Start of LISTED RECORDS
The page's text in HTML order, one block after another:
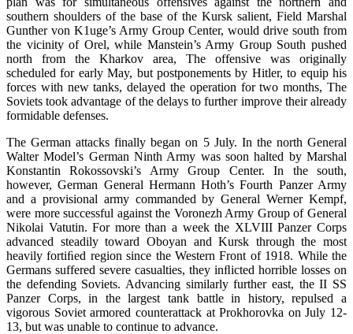
southern shoulders of the base of the Kursk salient, Field Marshal
Gunther von K1uge’s Army Group Center, would drive south from
the vicinity of Orel, while Manstein’s Army Group South pushed
north from the Kharkov area, The offensive was originally
scheduled for early May, but postponements by Hitler, to equip his
forces with new tanks, delayed the operation for two months, The
Soviets took advantage of the delays to further improve their already
formidable defenses.
The German attacks finally began on 5 July. In the north General
Walter Model’s German Ninth Army was soon halted by Marshal
Konstantin Rokossovski’s Army Group Center. In the south,
however, German General Hermann Hoth’s Fourth Panzer Army
and a provisional army commanded by General Werner Kempf,
were more successful against the Voronezh Army Group of General
Nikolai Vatutin. For more than a week the XLVIII Panzer Corps
advanced steadily toward Oboyan and Kursk through the most
heavily fortiﬁed region since the Western Front of 1918. While the
Germans suffered severe casualties, they inﬂicted horrible losses on
the defending Soviets. Advancing similarly further east, the II SS
Panzer Corps, in the largest tank battle in history, repulsed a
vigorous Soviet armored counterattack at Prokhorovka on July 12-
13, but was unable to continue to advance.
End of LISTED RECORDS
PROBLEM TO SOLVE: Starting at the line that contains "Germans suffered severe", quote each remaining line of the entries above, unchanged.

RESPONSE BELOW:
Germans suffered severe casualties, they inﬂicted horrible losses on
the defending Soviets. Advancing similarly further east, the II SS
Panzer Corps, in the largest tank battle in history, repulsed a
vigorous Soviet armored counterattack at Prokhorovka on July 12-
13, but was unable to continue to advance.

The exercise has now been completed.